Course Overview

Discrete Mathematics is the study of discrete structures: the natural numbers ($\mathbb{N}$), the integers $\mathbb{Z}$, trees, graphs, etc., and so is distinguished from the study of continuous structures like the reals $\mathbb{R}$ or complex numbers $\mathbb{C}$. The methods of proof used in this course reflect this difference in mathematical domain, and emphasize proofs by induction, counting arguments, etc.


The instructor is Professor Stuart A. Kurtz.

Generally speaking, the best way to communicate with me outside of class is via email, at stuart@cs.uchicago.edu. If you do send me email, please include include the string "[27100]" in the subject line, e.g.,

Subject: [27100] Homework questions...

Office hours are 2:00pm–3:00pm MWF, and by appointment. Please feel free to ask to set up an appointment if my regular hours don't work for you, and I will try to accommodate you as quickly as possible. Getting an appointment is easy: just ask. My office is Ryerson 166.

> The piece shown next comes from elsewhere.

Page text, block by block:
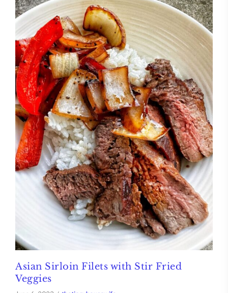
Asian Sirloin Filets with Stir Fried
Veggies

The teaching assistants are

NameOffice Hours
Leonardo Nagami CoreglianoMWF 2:00pm-3:00pm
Jafar JafarovMTu 4:30pm-6:00pm
Goutham RajendranWTh 4:30pm-6:00pm, Ry255

Unless otherwise noted, the TA's office hours will be in Ryerson 162.

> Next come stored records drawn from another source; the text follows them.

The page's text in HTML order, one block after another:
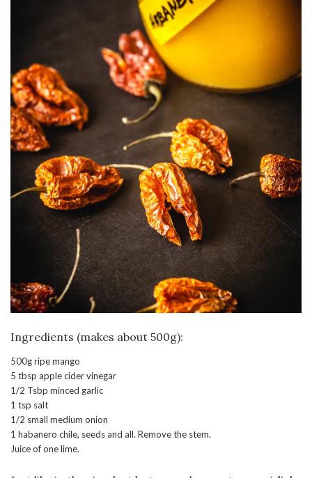
Ingredients (makes about 500g):
500g ripe mango
5 tbsp apple cider vinegar
1/2 Tsbp minced garlic
1 tsp salt
1/2 small medium onion
1 habanero chile, seeds and all. Remove the stem.
Juice of one lime.

The required textbook is Discrete Mathematics and Its Applications, 7th Edition by Kenneth H. Rosen.


Grading will be based on homework (1/2), the midterm (1/6) and the final exam (1/3). Unless otherwise noted, homework assigned during one lecture will be due at the beginning of the following lecture.

Only the starred (*) exercises from the Lecture notes will be assessed and should be handed in. This doesn't mean that the others are unimportant! Do them all.

How to succeed in this course (and in College)

You should work hard. But hard work is not enough to guarantee success. You need to work hard, and smart.

  1. Ask questions. Ask questions during lectures, in study group meetings, at office hours. Don't assume, if you don't understand something now, you'll figure it out later by yourself and all will be well. Ideas build on ideas, and not understanding something now can undermine your foundation, leaving you behind and struggling.
  2. Do all of the assessed work. The difference between A students and everyone else has less to do with the A students jumping better, and more to do with their reliability in jumping when and how they're expected to.
  3. Form study groups. Meet 2-3 times a week for an hour or so. Review the lectures, the homeworks (both pending and graded). Make sure you understand what you've been taught, what you have to do, and the feedback you're getting.
  4. Take advantage of the office hours for the course instructors and TAs. If you can't make your instructor's posted hours, ask to meet at a time that works for you. Consider meeting with the TAs, who might have a different “take” on something that has you stumped. Please understand that we like to have students come to our office hours. It is perfectly reasonable, if your group can't figure something out, for the whole group to come to office hours.